Just joined in today...
plz can ne1 clearly explain the concept of permutations and combinations with a few examples...
plz keep it simple

[mohit_353]

Quote:

Originally Posted by the.bombardier

17^28820/30030
the factors of 30030 are 2,3,5,7,11 and 13
euler's no of 30030 = 30030(1-1/2)(1-1/3)(1-1/5)(1-1/7)(1-1/11)(1-1/13)
=1*2*4*6*10*12
=5760
therefore 17^5760=1mod30030
which implies (17^5760)^5=17^28800=1mod30030
so v need to find the remainder of 17^20/30030
17^20 is odd.
so 17^20=1mod2 -------------------1
using fermat's little theorem
17^2=1mod3
so 17^20=1mod3 -------------------2
17^4=1mod5
so 17^20=1mod5 --------------------3
17^6=1mod7
17^20=17^18 * 17^2=289mod7=2mod7 --------------4
17^10=1mod11
so 17^20=1mod11 -----------------5
17^12=1mod13
17^20=17^12 * 17^8 =(17^8 )mod13=(3^4)mod13=3mod13 --------------6
from eqns 1,2,3,5
17^20=1mod330 -----------7
from 4 and 7
17^20=331mod2310 --------------8
from 6 and 8
v get remainder as 9571.
is it clear now??go through the link tatimatla has posted for remainder problems..it will be very helpful.

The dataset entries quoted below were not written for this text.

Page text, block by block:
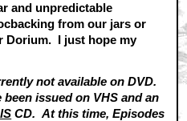
and unpredictable
from our jars or
Dorium. I just hope my
not available on DVD.
issued on VHS and an
CD. At this time, Episodes
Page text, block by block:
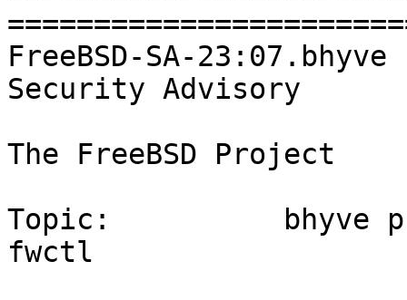
FreeBSD-SA-23:07.bhyve
Security Advisory
The FreeBSD Project
Topic:          bhyve
fwctl
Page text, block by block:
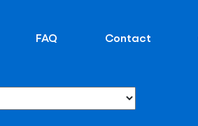
FAQ Contact
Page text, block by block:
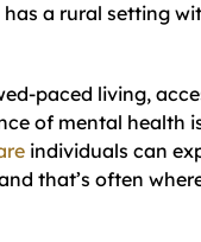
a rural setting
paced living,
of mental
individuals can
that’s often
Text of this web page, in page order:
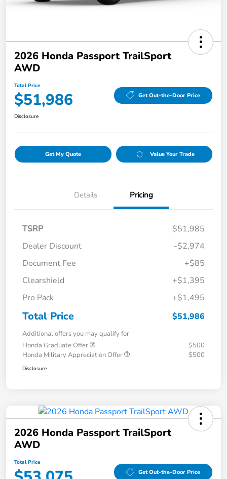
2026 Honda Passport TrailSport
AWD
Total Price
$51,986 Get Out-the-Door Price
Disclosure
Get My Quote Value Your Trade
Details Pricing
TSRP
$51,985
Dealer Discount
-$2,974
Document Fee
+$85
Clearshield
+$1,395
Pro Pack
+$1,495
Total Price $51,986
Additional offers you may qualify for
Honda Graduate Offer
$500
Honda Military Appreciation Offer
$500
Disclosure
2026 Honda Passport TrailSport
AWD
Total Price
Get Out-the-Door Price
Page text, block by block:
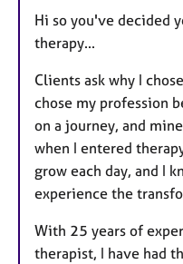
Hi so you've decided
therapy...
Clients ask why I
chose my profession
on a journey, and
when I entered
grow each day, and I
experience the
With 25 years of
therapist, I have had
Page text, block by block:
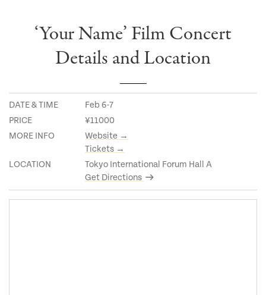
‘Your Name’ Film Concert
Details and Location
DATE & TIME
Feb 6-7
PRICE
¥11000
MORE INFO
Website →
Tickets →
LOCATION
Tokyo International Forum Hall A
Get Directions
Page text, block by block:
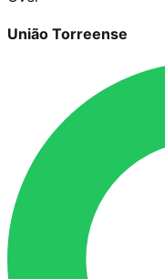
União Torreense
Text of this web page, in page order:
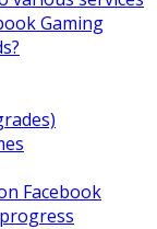
Gaming
Facebook
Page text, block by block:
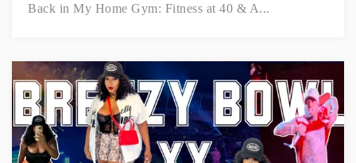
Back in My Home Gym: Fitness at 40 & A...
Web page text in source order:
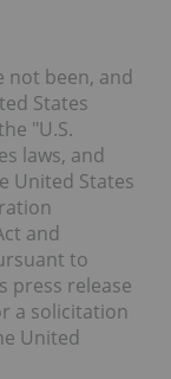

thanks for ur reply...bhai baki sab to samaj aa gaya ..but how did u merge eqn..4 & 7 ....and...eqn. 6&8...i think my quants just sucks...

[the.bombardier]

Quote:

Originally Posted by mohit_353

thanks for ur reply...bhai baki sab to samaj aa gaya ..but how did u merge eqn..4 & 7 ....and...eqn. 6&8...i think my quants just sucks...

il explain eqn 4 and 7,u can try out the other one urself...
eqn 4 is 2mod7
eqn 6 is 1mod330
when u r combining such eqns u have to find the smallest no which satisfies both the conditions.in this case when u look at eqn 6,the series of nos which are 1mod330 is:
1,331,661.... that is these numbers leave a remainder 1 when divided by 330.
out of this series u have to find the smallest no which leaves a remainder 2 when divided by 7.
then u can say that this number satisfies eqn 4 and 7 both.
in this case the no is 331...
therefore v get 331mod(7*330) which is 331mod2310

[the.bombardier]

Quote:

Originally Posted by the.bombardier

therefore v get 331mod(7*330) which is 331mod2310

i hope u knw that when a no 'n' divided by two different nos a & b gives the same remainder r, then the remainder when n is divided by lcm(a,b) is also r. that is the justification for this step.